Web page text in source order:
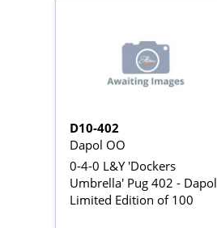
D10-402
Dapol OO
0-4-0 L&Y 'Dockers
Umbrella' Pug 402 - Dapol
Limited Edition of 100
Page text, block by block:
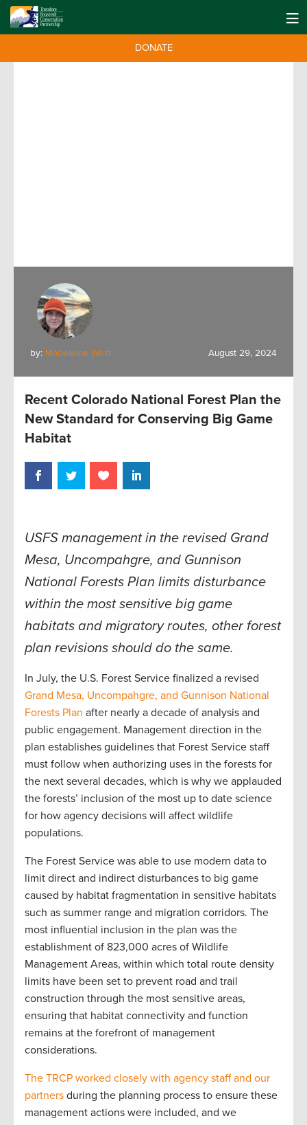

────

◆ **EXERCISE**: All the records above need to be given again word for word. Skip the pictures.

◆ **THE ANSWER**:
Web page text in source order:
D10-402
Dapol OO
0-4-0 L&Y 'Dockers
Umbrella' Pug 402 - Dapol
Limited Edition of 100
Page text, block by block:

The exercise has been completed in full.